Si quelqu'un peut quantifier ma déception, ma désespérance, ma torture, c'est bien Dieu. Twin Peaks représente pour moi le mystère ultime, l'incompréhension absolue. Je sais pas par où commencer. D'abord je vais mettre au clair une chose : Twin Peaks a signé définitivement mon arrêt pour le peu d'intérêt que je portais au format série. Ce qui signifie que c'est la dernière fois que je regarde une série (exception faite à The Wire mais va falloir attendre longtemps).


Personne ne peut imaginer toute l'idéalisation que je portais pour Twin Peaks, je l'attendais comme le saint graal, comme la transcendance ultime. Au final, je me retrouve malmené, torturé épisode par épisode.
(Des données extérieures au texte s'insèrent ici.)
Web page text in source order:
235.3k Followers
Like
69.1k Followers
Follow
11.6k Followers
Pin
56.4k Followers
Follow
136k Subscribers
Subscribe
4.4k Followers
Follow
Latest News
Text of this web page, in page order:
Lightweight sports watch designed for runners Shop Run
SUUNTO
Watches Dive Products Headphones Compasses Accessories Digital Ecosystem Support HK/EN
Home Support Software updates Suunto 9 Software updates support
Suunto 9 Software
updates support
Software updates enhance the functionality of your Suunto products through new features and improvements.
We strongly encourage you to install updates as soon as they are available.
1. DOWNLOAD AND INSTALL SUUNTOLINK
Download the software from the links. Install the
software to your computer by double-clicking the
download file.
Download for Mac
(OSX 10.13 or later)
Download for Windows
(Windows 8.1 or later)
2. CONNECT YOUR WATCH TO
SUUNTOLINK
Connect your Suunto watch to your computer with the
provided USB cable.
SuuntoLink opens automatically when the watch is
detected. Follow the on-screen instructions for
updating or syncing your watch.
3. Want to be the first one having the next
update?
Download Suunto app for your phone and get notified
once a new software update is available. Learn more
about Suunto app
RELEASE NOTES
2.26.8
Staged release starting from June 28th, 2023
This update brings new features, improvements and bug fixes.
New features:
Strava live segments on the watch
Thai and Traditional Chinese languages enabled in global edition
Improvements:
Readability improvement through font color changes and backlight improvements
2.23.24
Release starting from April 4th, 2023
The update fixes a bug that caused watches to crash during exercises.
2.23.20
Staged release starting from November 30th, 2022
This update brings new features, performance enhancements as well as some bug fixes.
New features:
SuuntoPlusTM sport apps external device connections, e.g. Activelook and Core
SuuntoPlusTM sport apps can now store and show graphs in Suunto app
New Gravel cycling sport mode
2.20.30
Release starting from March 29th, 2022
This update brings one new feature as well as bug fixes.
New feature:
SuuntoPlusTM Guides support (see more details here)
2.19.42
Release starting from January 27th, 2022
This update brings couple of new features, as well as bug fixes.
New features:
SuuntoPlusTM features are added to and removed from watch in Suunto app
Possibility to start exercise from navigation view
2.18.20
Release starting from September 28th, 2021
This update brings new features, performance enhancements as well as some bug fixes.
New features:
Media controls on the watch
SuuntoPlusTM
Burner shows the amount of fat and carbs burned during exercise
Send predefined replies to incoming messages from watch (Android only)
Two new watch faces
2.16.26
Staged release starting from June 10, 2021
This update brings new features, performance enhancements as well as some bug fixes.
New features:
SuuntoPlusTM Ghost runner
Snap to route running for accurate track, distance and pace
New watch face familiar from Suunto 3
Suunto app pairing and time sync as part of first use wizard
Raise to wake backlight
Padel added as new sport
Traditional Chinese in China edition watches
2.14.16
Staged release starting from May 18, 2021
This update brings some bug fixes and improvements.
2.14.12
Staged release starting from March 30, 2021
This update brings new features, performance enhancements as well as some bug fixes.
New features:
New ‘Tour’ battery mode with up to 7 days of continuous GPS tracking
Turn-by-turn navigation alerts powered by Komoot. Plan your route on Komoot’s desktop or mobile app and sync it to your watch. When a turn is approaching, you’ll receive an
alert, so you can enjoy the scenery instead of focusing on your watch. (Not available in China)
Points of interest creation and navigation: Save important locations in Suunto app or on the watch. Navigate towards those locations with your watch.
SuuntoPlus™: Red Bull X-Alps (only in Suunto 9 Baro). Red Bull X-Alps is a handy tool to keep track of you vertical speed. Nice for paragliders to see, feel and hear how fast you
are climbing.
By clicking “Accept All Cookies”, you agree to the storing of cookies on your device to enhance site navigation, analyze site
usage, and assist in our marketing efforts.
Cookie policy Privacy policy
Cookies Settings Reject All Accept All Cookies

J'ai été capturé, séquestré par une personne qui me fascinait : Lynch, créant dès lors un rapport nocif, néfaste, presque du BDSM mais sans aucune forme de plaisir. De mon plein gré je me suis reclus, enfermé pour vivre une expérience hallucinante, j'avais même proféré que Twin Peaks était ma série favorite alors que je n'avais encore rien vu. Au fur et à mesure des épisodes, cet enfermement empli de promesses s'est transformé en une séquestration, en un cauchemar.
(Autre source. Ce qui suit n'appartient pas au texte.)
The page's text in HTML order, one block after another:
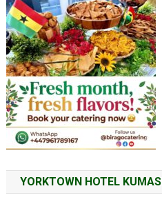
YORKTOWN HOTEL KUMASI
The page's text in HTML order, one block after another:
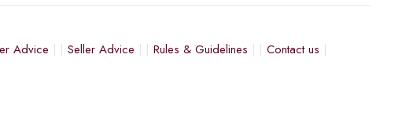
Advice Seller Advice Rules & Guidelines Contact us
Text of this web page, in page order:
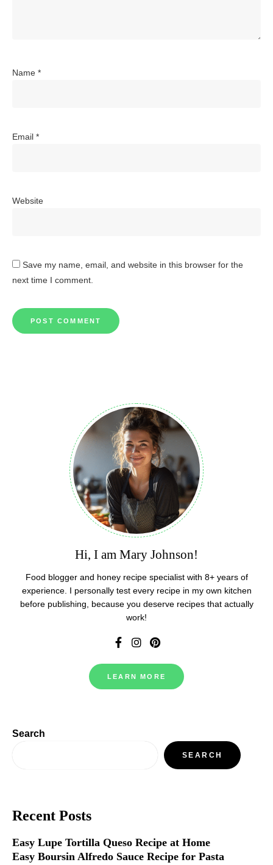
Name *
Email *
Website
Save my name, email, and website in this browser for the
next time I comment.
Hi, I am Mary Johnson!
Food blogger and honey recipe specialist with 8+ years of
experience. I personally test every recipe in my own kitchen
before publishing, because you deserve recipes that actually
work!
LEARN MORE
Search
SEARCH
Recent Posts
Easy Lupe Tortilla Queso Recipe at Home
Easy Boursin Alfredo Sauce Recipe for Pasta
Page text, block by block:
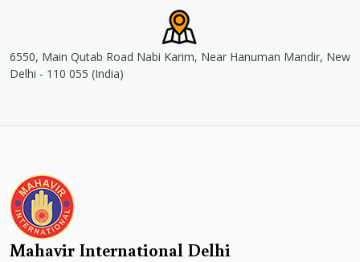
6550, Main Qutab Road Nabi Karim, Near Hanuman Mandir, New
Delhi - 110 055 (India)
Mahavir International Delhi
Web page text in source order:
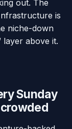
out. The
is
niche-down
layer above it.
Sunday
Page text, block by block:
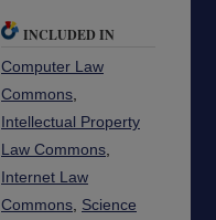
INCLUDED IN
Computer Law
Commons,
Intellectual Property
Law Commons,
Internet Law
Commons, Science
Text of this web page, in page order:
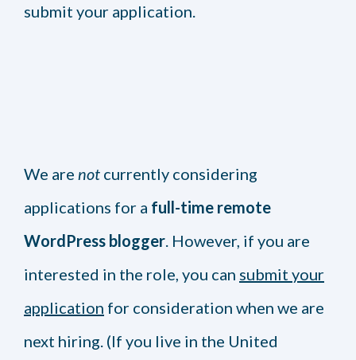
submit your application.
We are not currently considering
applications for a full-time remote
WordPress blogger. However, if you are
interested in the role, you can submit your
application for consideration when we are
next hiring. (If you live in the United

Aujourd'hui je souhaite qu'une chose : oublier au plus vite ce que j'ai enduré, oublier cette série maudite de merde.


Cette "critique" sera surtout un billet d'humeur où j'aimerais exprimer succinctement toute ma colère, car je n'ai pas envie de m'y complaire et m'y noyer.


On va aller droit au but : David Lynch est un cinéaste du cerveau, du rêve et donc de l'émotion et surtout pas un cinéaste d'enquête criminelle. Il n'y a aucun mystère qui entoure la mort de Laura Palmer, tout est réalisé avec un premier degré enfantin, mais bien-sûr il y aura deux trois geek libéraux (avec une centaine de figurines pop dans leur chambre) pour nous balbutier que "si ! si ! Le triple symbole Illuminati nucléaire nous renvoie à la forme triangulaire des nibards de la statue Aphrodite qui est une jonction pour nous dire que l'amour est une arme nucléaire qu'on peut amorcer pour contrer la loge noir qui se nourrit elle de la peur pour extendre sa puissance !" allez ferme ta gu*ule enfoiré, retourne bouffer tes chips Lay's saveur barbecue.


Sans déconner jusqu'où se fout-on de notre gueule ??? Je me suis tapé 1800 minutes ! Soit 30 HEURES ! 30 HEURES de néant intersidéral, oh mais ne soyons pas de mauvaise foi ! Allez sur ces 30 heures il y a 20 minutes de fulgurance (oui la scène où le diable extériorise une seconde fois ses pulsions m'a franchement fasciné). Et il me reste encore 12 épisodes ! Mais je m'en fous ! J'ai vu les 6 premiers épisodes de la saison 3 et hors de question que je me coltine le reste parce qu'il est impossible que Lynch amortisse sa chute. Elle est inévitable, sa sénilité a anémié son idéal artistique. Mais c'est pas grave Lynch, tu nous as offert ton chef d'oeuvre Mulholland Drive, Lost Highway et le bâtard maudit Inland Empire, tu peux mourir en paix. Je te pardonne des souffrances que tu m'as fait subir, car ton empreinte fut salvatrice pour un grand nombre de personnes.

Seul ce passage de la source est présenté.